GCP operators (BigQuery, GCS, Dataflow) in Apache Airflow - Time & Space Complexity
When using GCP operators in Airflow, it's important to understand how the number of tasks and API calls grows as you handle more data or jobs.
We want to know how the work done by these operators changes when the input size changes.
Analyze the time complexity of the following operation sequence.
from airflow import DAG
from airflow.utils.dates import days_ago
from airflow.providers.google.cloud.operators.bigquery import BigQueryInsertJobOperator
from airflow.providers.google.cloud.operators.gcs import GCSListObjectsOperator
from airflow.providers.google.cloud.operators.dataflow import DataflowStartFlexTemplateOperator
with DAG('gcp_data_pipeline', start_date=days_ago(1)) as dag:
list_files = GCSListObjectsOperator(bucket='my-bucket')
for file in list_files.output:
start_dataflow = DataflowStartFlexTemplateOperator(
job_name=f'dataflow-job-{file}',
template_path='gs://dataflow-templates/latest/flex',
parameters={'inputFile': f'gs://my-bucket/{file}'}
)
run_bigquery = BigQueryInsertJobOperator(
configuration={...}
)
This sequence lists files in a GCS bucket, then for each file starts a Dataflow job and runs a BigQuery job.
Identify the API calls, resource provisioning, data transfers that repeat.
- Primary operation: Starting a Dataflow job and running a BigQuery job for each file.
- How many times: Once per file found in the GCS bucket.
As the number of files in the bucket increases, the number of Dataflow and BigQuery jobs started grows the same way.
| Input Size (n) | Approx.
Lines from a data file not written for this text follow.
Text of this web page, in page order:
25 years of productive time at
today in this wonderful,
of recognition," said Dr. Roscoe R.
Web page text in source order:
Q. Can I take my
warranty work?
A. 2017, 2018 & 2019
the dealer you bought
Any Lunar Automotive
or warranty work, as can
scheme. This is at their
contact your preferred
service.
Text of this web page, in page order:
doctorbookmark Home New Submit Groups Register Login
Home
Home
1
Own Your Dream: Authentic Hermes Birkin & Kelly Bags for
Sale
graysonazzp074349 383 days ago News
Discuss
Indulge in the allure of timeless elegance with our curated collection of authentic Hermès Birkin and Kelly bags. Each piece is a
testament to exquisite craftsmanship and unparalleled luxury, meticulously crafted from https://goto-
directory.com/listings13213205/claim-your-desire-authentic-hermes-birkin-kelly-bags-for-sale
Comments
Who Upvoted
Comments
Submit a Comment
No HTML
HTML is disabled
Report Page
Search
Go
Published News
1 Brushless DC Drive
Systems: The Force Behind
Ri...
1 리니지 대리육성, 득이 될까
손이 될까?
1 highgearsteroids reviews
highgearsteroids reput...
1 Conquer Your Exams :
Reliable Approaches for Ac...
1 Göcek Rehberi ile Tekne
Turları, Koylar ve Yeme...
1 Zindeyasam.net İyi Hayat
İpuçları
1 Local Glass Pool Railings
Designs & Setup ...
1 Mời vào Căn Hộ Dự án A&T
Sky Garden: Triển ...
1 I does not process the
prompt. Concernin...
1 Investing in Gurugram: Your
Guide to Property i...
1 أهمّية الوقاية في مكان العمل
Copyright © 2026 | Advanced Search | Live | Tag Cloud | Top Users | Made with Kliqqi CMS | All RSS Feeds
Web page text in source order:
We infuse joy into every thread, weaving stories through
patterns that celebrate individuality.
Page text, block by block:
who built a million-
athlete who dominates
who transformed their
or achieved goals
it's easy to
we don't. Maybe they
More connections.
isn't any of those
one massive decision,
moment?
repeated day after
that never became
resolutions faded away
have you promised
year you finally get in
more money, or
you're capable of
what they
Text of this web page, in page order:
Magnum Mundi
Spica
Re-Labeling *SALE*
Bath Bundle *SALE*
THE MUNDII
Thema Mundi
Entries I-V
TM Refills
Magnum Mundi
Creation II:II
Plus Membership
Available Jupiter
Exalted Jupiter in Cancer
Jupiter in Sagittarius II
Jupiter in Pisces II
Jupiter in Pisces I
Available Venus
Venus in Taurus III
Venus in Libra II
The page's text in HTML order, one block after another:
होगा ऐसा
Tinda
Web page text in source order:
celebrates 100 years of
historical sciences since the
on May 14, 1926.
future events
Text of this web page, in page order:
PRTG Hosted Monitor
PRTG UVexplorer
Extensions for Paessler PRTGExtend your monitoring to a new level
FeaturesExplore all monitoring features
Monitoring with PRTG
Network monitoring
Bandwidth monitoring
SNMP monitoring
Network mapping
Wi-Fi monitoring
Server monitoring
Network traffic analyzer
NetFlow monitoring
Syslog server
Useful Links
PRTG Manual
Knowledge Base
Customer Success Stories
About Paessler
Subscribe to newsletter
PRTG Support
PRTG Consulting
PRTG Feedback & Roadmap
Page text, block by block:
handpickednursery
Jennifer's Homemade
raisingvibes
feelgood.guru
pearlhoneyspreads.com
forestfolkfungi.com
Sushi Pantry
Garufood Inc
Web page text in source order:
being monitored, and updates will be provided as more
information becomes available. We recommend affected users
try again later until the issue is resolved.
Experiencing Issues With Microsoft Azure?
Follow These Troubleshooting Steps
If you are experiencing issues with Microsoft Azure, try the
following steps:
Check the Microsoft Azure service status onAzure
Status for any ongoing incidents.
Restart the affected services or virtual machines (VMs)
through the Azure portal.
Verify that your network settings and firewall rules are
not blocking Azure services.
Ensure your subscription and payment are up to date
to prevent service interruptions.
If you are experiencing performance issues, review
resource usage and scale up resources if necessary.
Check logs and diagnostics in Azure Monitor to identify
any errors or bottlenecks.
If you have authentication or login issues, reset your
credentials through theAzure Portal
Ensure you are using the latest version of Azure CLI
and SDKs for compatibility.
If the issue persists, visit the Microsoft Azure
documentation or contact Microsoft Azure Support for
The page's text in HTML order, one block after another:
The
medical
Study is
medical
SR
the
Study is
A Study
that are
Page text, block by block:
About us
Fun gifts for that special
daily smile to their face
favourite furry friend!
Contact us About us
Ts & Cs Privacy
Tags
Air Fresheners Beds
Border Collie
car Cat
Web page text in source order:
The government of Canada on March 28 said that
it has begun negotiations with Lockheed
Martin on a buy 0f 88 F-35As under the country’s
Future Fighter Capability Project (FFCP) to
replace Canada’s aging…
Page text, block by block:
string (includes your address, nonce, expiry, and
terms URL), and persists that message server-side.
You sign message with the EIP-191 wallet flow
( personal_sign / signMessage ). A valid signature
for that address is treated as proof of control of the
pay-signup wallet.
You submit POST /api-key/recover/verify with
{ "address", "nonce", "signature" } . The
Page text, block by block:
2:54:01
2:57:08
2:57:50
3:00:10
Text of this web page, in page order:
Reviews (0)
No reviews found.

Api Calls/Operations |
|---|---|
| 10 | About 10 Dataflow + 10 BigQuery jobs |
| 100 | About 100 Dataflow + 100 BigQuery jobs |
| 1000 | About 1000 Dataflow + 1000 BigQuery jobs |
Pattern observation: The number of operations grows directly with the number of files.
Time Complexity: O(n)
This means the work grows linearly with the number of files processed.
[X] Wrong: "Starting one Dataflow job can handle all files at once, so the number of files doesn't affect the number of jobs."
[OK] Correct: In this setup, each file triggers its own Dataflow and BigQuery job, so more files mean more jobs and API calls.
Understanding how cloud operator tasks scale with input size helps you design efficient pipelines and explain your reasoning clearly in discussions.
"What if we changed the pipeline to batch all files into a single Dataflow job? How would the time complexity change?"